Digging through various .lib gathered from around the 'net, it appears that sequential cells (flip-flops, transparent latches and set-reset latches) are often described with the Q and /Q outputs simultaneously. There is some advantage to this :
- You may want to decrease the output fanout so you split it over two related outputs
- You may want to ease bubble-pushing, and the dual/complementary output offers a convenient "conversion" point with some sort of "free inverter".
So I'll have to find a way to include that in the code...
Furthermore, I often get annoyed by the redundancy that is often found inside cells, which makes it harder for the synthesiser to factor some signals, in particular inverters : you can find them in many gates such as XOR, MUX and even DFF. Often, these signals are driven by a common source, such as a clock net, a control signal, and spread to tens of gates (let's say N). So the common signal is sent to N gates with a fan-in of 2 because it must drive the gate and the inverter. Such a fanout creates delays.
Sending a pair of complementary signals lowers the fanout/fanin constraint, so it should be 2× faster (up to...). It also makes place&routing more complex, particularly if it's a dumb algo that doesn't care about the geometry...
But this makes the case for "grouped cells" with one clock or control input signal which is locally amplified to 2 or 4 neighbouring cells. I have seen this recently in a paper or something...
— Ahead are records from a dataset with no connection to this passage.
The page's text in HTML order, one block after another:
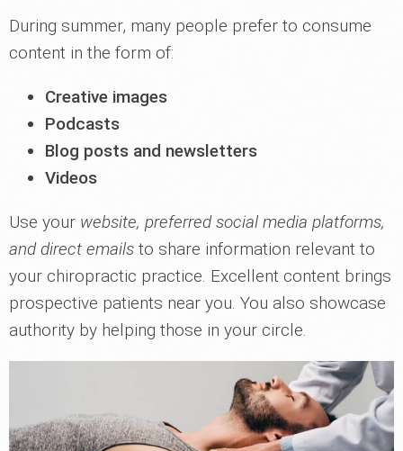
During summer, many people prefer to consume
content in the form of:
Creative images
Podcasts
Blog posts and newsletters
Videos
Use your website, preferred social media platforms,
and direct emails to share information relevant to
your chiropractic practice. Excellent content brings
prospective patients near you. You also showcase
authority by helping those in your circle.

Again, this is an optimisation step, where energy, space and time are progressively enhanced by making some custom cells to solve some local inefficiencies.
Meanwhile I also see some cells with more than 4 inputs.
Currently the system uses up to 4-input LUTS, and quite a bit of obscure code depends on this. But I have seen some larger combinatorial gates such as MUX4, and the adder uses a macrogate containing AND2, AND3 and OR3 with 5 inputs. A LUT5 has 32 entries, while the individual gates total 4+8+8=20 entries, so testing them requires fewer test vectors than a custom macrogate. OTOH the macrogate saves interconnect/routing resources, since it knows how to keep some traces directly at the cell level, without going through the tortuous metal layers.
I guess a cell would need to be crazy complicated or incredibly more efficient to justify going to LUT6. Even LUT5 would require some rewrites here and there. I also see some cells FA and HA : Full Adder and Half Adder, with 2 or 3 inputs and 2 outputs. This last case is a bit easier to handle since each "macrogate" can be "splitl" into two 1-output gates :
- half adder is just a AND and a XOR so it can be described as these two gates internally
- full adder is a XOR3 and a MAJ3 which can also be built from individual gates.
- Same idea with MUX4 : it can be internally built from three MUX2 at least for the purpose of test vector generation.
Anyway, with @alcim.dev the exploration and design of libraries of gates is progressing.